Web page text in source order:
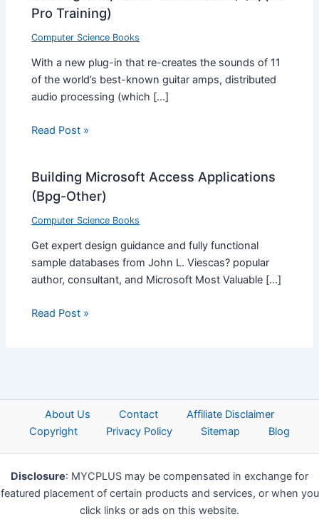
Pro Training)
Computer Science Books
With a new plug-in that re-creates the sounds of 11
of the world’s best-known guitar amps, distributed
audio processing (which […]
Read Post »
Building Microsoft Access Applications
(Bpg-Other)
Computer Science Books
Get expert design guidance and fully functional
sample databases from John L. Viescas? popular
author, consultant, and Microsoft Most Valuable […]
Read Post »
About Us Contact
Affiliate Disclaimer
Copyright
Privacy Policy Sitemap Blog
Disclosure: MYCPLUS may be compensated in exchange for
featured placement of certain products and services, or when you
click links or ads on this website.
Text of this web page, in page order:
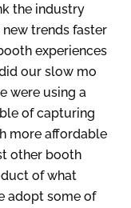
the industry
trends faster
experiences
our slow mo
were using a
of capturing
more affordable
other booth
of what
adopt some of
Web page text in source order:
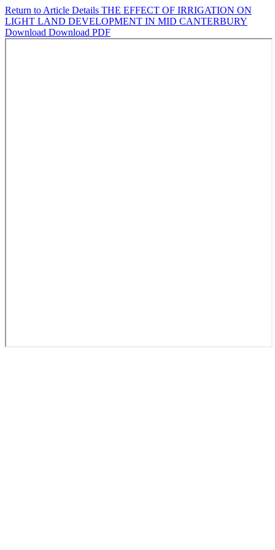
Return to Article Details THE EFFECT OF IRRIGATION ON
LIGHT LAND DEVELOPMENT IN MID CANTERBURY
Download Download PDF
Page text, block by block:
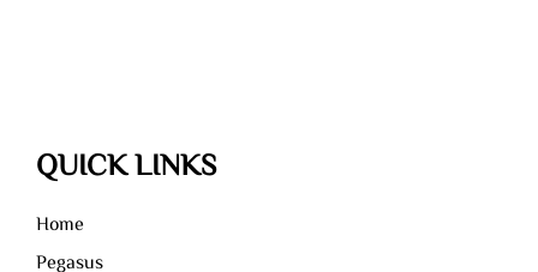
QUICK LINKS
Home
Pegasus
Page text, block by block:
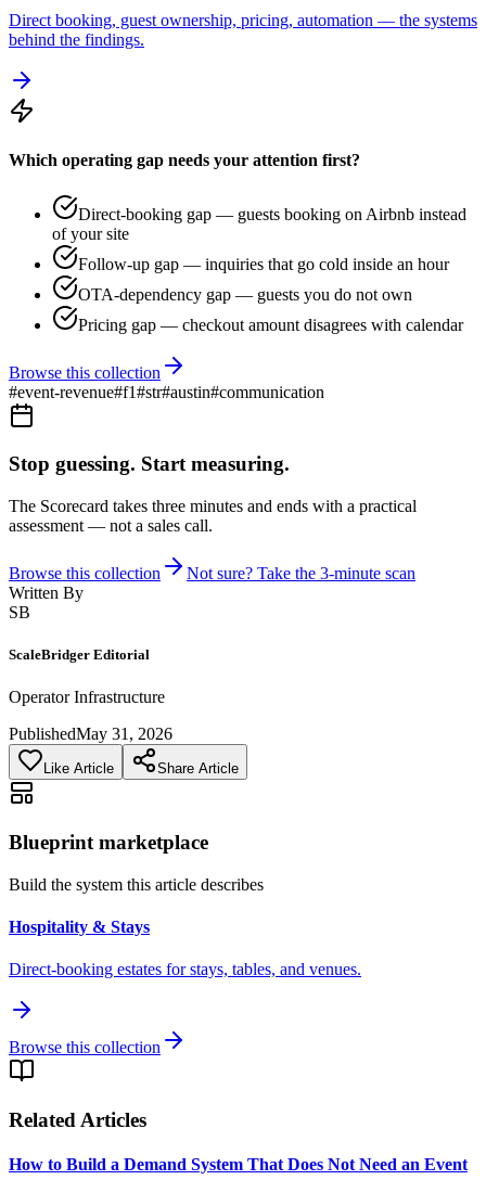
Direct booking, guest ownership, pricing, automation — the systems
behind the findings.
Which operating gap needs your attention first?
Direct-booking gap — guests booking on Airbnb instead
of your site
Follow-up gap — inquiries that go cold inside an hour
OTA-dependency gap — guests you do not own
Pricing gap — checkout amount disagrees with calendar
Browse this collection
#event-revenue#f1#str#austin#communication
Stop guessing. Start measuring.
The Scorecard takes three minutes and ends with a practical
assessment — not a sales call.
Browse this collection
Not sure? Take the 3-minute scan
Written By
SB
ScaleBridger Editorial
Operator Infrastructure
PublishedMay 31, 2026
Like Article Share Article
Blueprint marketplace
Build the system this article describes
Hospitality & Stays
Direct-booking estates for stays, tables, and venues.
Browse this collection
Related Articles
How to Build a Demand System That Does Not Need an Event
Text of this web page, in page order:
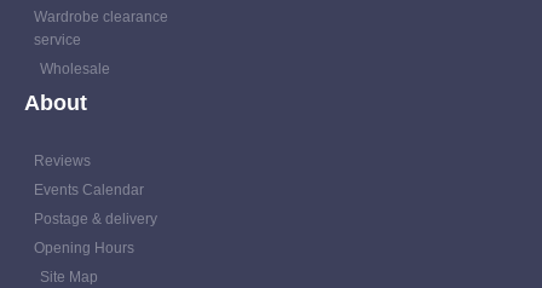
Wardrobe clearance
service
Wholesale
About
Reviews
Events Calendar
Postage & delivery
Opening Hours
Site Map
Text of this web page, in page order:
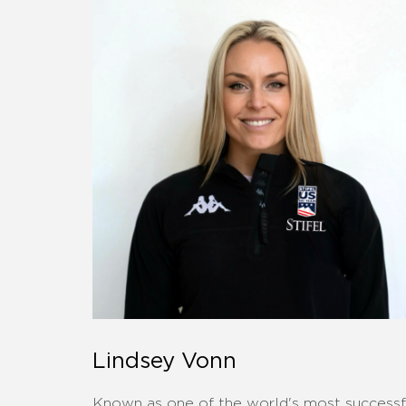
Lindsey Vonn
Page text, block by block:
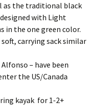
as the traditional black
with Light
in the one green color.
carrying sack similar
Alfonso – have been
the US/Canada
kayak for 1-2+
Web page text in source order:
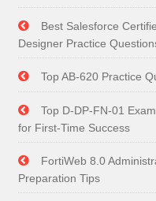
Best Salesforce
Designer Practice
Top AB-620 Practice
Top D-DP-FN-01
for First-Time Success
FortiWeb 8.0
Preparation Tips
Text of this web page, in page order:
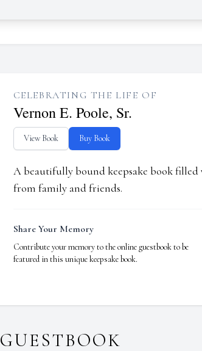
CELEBRATING THE LIFE OF
Vernon E. Poole, Sr.
View Book Buy Book
A beautifully bound keepsake book filled
from family and friends.
Share Your Memory
Contribute your memory to the online guestbook to be
featured in this unique keepsake book.
GUESTBOOK
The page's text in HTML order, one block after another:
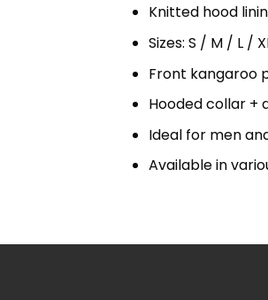
Knitted hood
Sizes: S / M / L /
Front kangaroo
Hooded collar +
Ideal for men
Available in
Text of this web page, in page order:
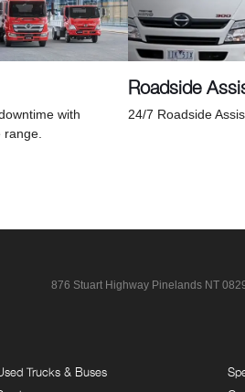
with
Roadside
24/7 Roadside
876 Stuart Highway Pinelands NT
Trucks & Buses
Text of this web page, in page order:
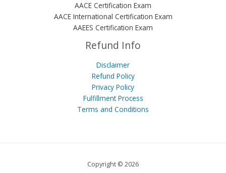
AACE Certification Exam
AACE International Certification Exam
AAEES Certification Exam
Refund Info
Disclaimer
Refund Policy
Privacy Policy
Fulfillment Process
Terms and Conditions
Copyright © 2026
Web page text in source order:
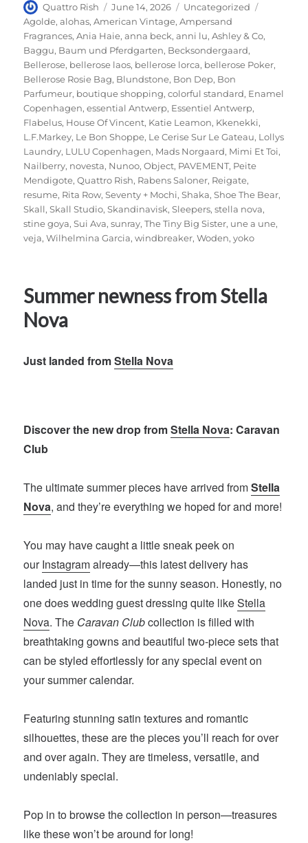
Author
Quattro Rish
Posted
on
June 14, 2026 Categories
Uncategorized
Agolde,alohas,American Vintage,Ampersand
Fragrances,Ania Haie,anna beck,anni lu,Ashley & Co,
Baggu, Baum und Pferdgarten, Becksondergaard,
Bellerose, bellerose laos, bellerose lorca, bellerose Poker,
Bellerose Rosie Bag, Blundstone, Bon Dep, Bon
Parfumeur, boutique shopping,colorful standard, Enamel
Copenhagen,essential Antwerp, Essentiel Antwerp,
Flabelus, House Of Vincent, Katie Leamon, Kkenekki,
L.F.Markey, Le Bon Shoppe, Le Cerise Sur Le Gateau, Lollys
Laundry, LULU Copenhagen, Mads Norgaard, Mimi Et Toi,
Nailberry, novesta, Nunoo,Object, PAVEMENT, Peite
Mendigote,Quattro Rish, Rabens Saloner, Reigate,
resume, Rita Row,Seventy + Mochi,Shaka,Shoe The Bear,
Skall,Skall Studio,Skandinavisk,Sleepers,stella nova,
stine goya,Sui Ava,sunray,The Tiny Big Sister, une a une,
veja,Wilhelmina Garcia,windbreaker,Woden,yoko
Summer newness from Stella
Nova
Just landed fromStella Nova
Discover the new drop fromStella Nova: Caravan
Club
The ultimate summer pieces have arrived fromStella
Nova, and they’re everything we hoped for and more!
You may have caught a little sneak peek on
ourInstagramalready—this latest delivery has
landed just in time for the sunny season. Honestly, no
one does wedding guest dressing quite likeStella
Nova. The Caravan Clubcollection is filled with
breathtaking gowns and beautiful two-piece sets that
can be styled effortlessly for any special event on
your summer calendar.
Featuring stunning satin textures and romantic
silhouettes, these are the pieces you’ll reach for over
and over again. They are timeless, versatile, and
undeniably special.
Pop in to browse the collection in person—treasures
like these won’t be around for long!

▸ **Task goal**: Give the records again exactly, minus the pictures.

▸ **Output of the task**:
Web page text in source order:
Pro Training)
Computer Science Books
With a new plug-in that re-creates the sounds of 11
of the world’s best-known guitar amps, distributed
audio processing (which […]
Read Post »
Building Microsoft Access Applications
(Bpg-Other)
Computer Science Books
Get expert design guidance and fully functional
sample databases from John L. Viescas? popular
author, consultant, and Microsoft Most Valuable […]
Read Post »
About Us Contact
Affiliate Disclaimer
Copyright
Privacy Policy Sitemap Blog
Disclosure: MYCPLUS may be compensated in exchange for
featured placement of certain products and services, or when you
click links or ads on this website.
Text of this web page, in page order:
the industry
trends faster
experiences
our slow mo
were using a
of capturing
more affordable
other booth
of what
adopt some of
Web page text in source order:
Return to Article Details THE EFFECT OF IRRIGATION ON
LIGHT LAND DEVELOPMENT IN MID CANTERBURY
Download Download PDF
Page text, block by block:
QUICK LINKS
Home
Pegasus
Page text, block by block:
Direct booking, guest ownership, pricing, automation — the systems
behind the findings.
Which operating gap needs your attention first?
Direct-booking gap — guests booking on Airbnb instead
of your site
Follow-up gap — inquiries that go cold inside an hour
OTA-dependency gap — guests you do not own
Pricing gap — checkout amount disagrees with calendar
Browse this collection
#event-revenue#f1#str#austin#communication
Stop guessing. Start measuring.
The Scorecard takes three minutes and ends with a practical
assessment — not a sales call.
Browse this collection
Not sure? Take the 3-minute scan
Written By
SB
ScaleBridger Editorial
Operator Infrastructure
PublishedMay 31, 2026
Like Article Share Article
Blueprint marketplace
Build the system this article describes
Hospitality & Stays
Direct-booking estates for stays, tables, and venues.
Browse this collection
Related Articles
How to Build a Demand System That Does Not Need an Event
Text of this web page, in page order:
Wardrobe clearance
service
Wholesale
About
Reviews
Events Calendar
Postage & delivery
Opening Hours
Site Map
Text of this web page, in page order:
Lindsey Vonn
Page text, block by block:
as the traditional black
with Light
in the one green color.
carrying sack similar
Alfonso – have been
the US/Canada
kayak for 1-2+
Web page text in source order:
Best Salesforce
Designer Practice
Top AB-620 Practice
Top D-DP-FN-01
for First-Time Success
FortiWeb 8.0
Preparation Tips
Text of this web page, in page order:
CELEBRATING THE LIFE OF
Vernon E. Poole, Sr.
View Book Buy Book
A beautifully bound keepsake book filled
from family and friends.
Share Your Memory
Contribute your memory to the online guestbook to be
featured in this unique keepsake book.
GUESTBOOK
The page's text in HTML order, one block after another:
Knitted hood
Sizes: S / M / L /
Front kangaroo
Hooded collar +
Ideal for men
Available in
Text of this web page, in page order:
with
Roadside
24/7 Roadside
876 Stuart Highway Pinelands NT
Trucks & Buses
Text of this web page, in page order:
AACE Certification Exam
AACE International Certification Exam
AAEES Certification Exam
Refund Info
Disclaimer
Refund Policy
Privacy Policy
Fulfillment Process
Terms and Conditions
Copyright © 2026
Web page text in source order:
Author
Quattro Rish
Posted
on
June 14, 2026 Categories
Uncategorized
Agolde,alohas,American Vintage,Ampersand
Fragrances,Ania Haie,anna beck,anni lu,Ashley & Co,
Baggu, Baum und Pferdgarten, Becksondergaard,
Bellerose, bellerose laos, bellerose lorca, bellerose Poker,
Bellerose Rosie Bag, Blundstone, Bon Dep, Bon
Parfumeur, boutique shopping,colorful standard, Enamel
Copenhagen,essential Antwerp, Essentiel Antwerp,
Flabelus, House Of Vincent, Katie Leamon, Kkenekki,
L.F.Markey, Le Bon Shoppe, Le Cerise Sur Le Gateau, Lollys
Laundry, LULU Copenhagen, Mads Norgaard, Mimi Et Toi,
Nailberry, novesta, Nunoo,Object, PAVEMENT, Peite
Mendigote,Quattro Rish, Rabens Saloner, Reigate,
resume, Rita Row,Seventy + Mochi,Shaka,Shoe The Bear,
Skall,Skall Studio,Skandinavisk,Sleepers,stella nova,
stine goya,Sui Ava,sunray,The Tiny Big Sister, une a une,
veja,Wilhelmina Garcia,windbreaker,Woden,yoko
Summer newness from Stella
Nova
Just landed fromStella Nova
Discover the new drop fromStella Nova: Caravan
Club
The ultimate summer pieces have arrived fromStella
Nova, and they’re everything we hoped for and more!
You may have caught a little sneak peek on
ourInstagramalready—this latest delivery has
landed just in time for the sunny season. Honestly, no
one does wedding guest dressing quite likeStella
Nova. The Caravan Clubcollection is filled with
breathtaking gowns and beautiful two-piece sets that
can be styled effortlessly for any special event on
your summer calendar.
Featuring stunning satin textures and romantic
silhouettes, these are the pieces you’ll reach for over
and over again. They are timeless, versatile, and
undeniably special.
Pop in to browse the collection in person—treasures
like these won’t be around for long!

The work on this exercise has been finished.